[TASK DIRECTIONS]
Each line from the one containing "PHP Scripts" to the end of the material below is to be restated exactly, with pictures skipped.

[DATA EXTRACTS]
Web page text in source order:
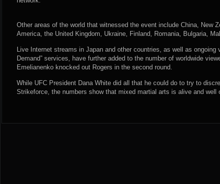
Other areas of the world that witnessed the event include China, New
America, the United Kingdom, Ukraine, Finland, Romania, Bulgaria,
Live Internet streams in Japan and other countries, as well as ongoing
Demand” services, have further added to the number of worldwide
Emelianenko knocked out Rogers in the second round.
While UFC President Dana White did all that he could do to try to
Strikeforce, the numbers show that mixed martial arts is alive and well
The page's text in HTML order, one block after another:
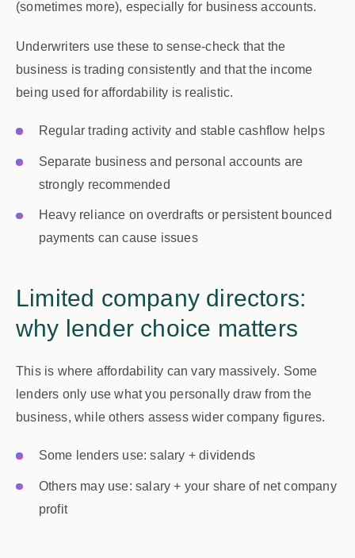
(sometimes more), especially for business accounts.
Underwriters use these to sense-check that the
business is trading consistently and that the income
being used for affordability is realistic.
Regular trading activity and stable cashflow helps
Separate business and personal accounts are
strongly recommended
Heavy reliance on overdrafts or persistent bounced
payments can cause issues
Limited company directors:
why lender choice matters
This is where affordability can vary massively. Some
lenders only use what you personally draw from the
business, while others assess wider company figures.
Some lenders use: salary + dividends
Others may use: salary + your share of net company
profit
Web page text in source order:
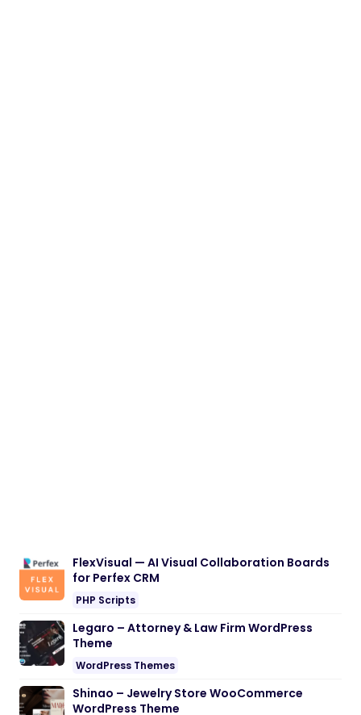
FlexVisual — AI Visual Collaboration Boards
for Perfex CRM
PHP Scripts
Legaro – Attorney & Law Firm WordPress
Theme
WordPress Themes
Shinao – Jewelry Store WooCommerce
WordPress Theme
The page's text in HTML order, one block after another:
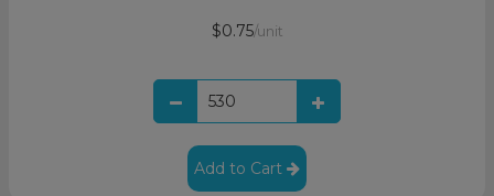
$0.75/unit
Add to Cart

[COMPLETED EXERCISE]
PHP Scripts
Legaro – Attorney & Law Firm WordPress
Theme
WordPress Themes
Shinao – Jewelry Store WooCommerce
WordPress Theme
The page's text in HTML order, one block after another:
$0.75/unit
Add to Cart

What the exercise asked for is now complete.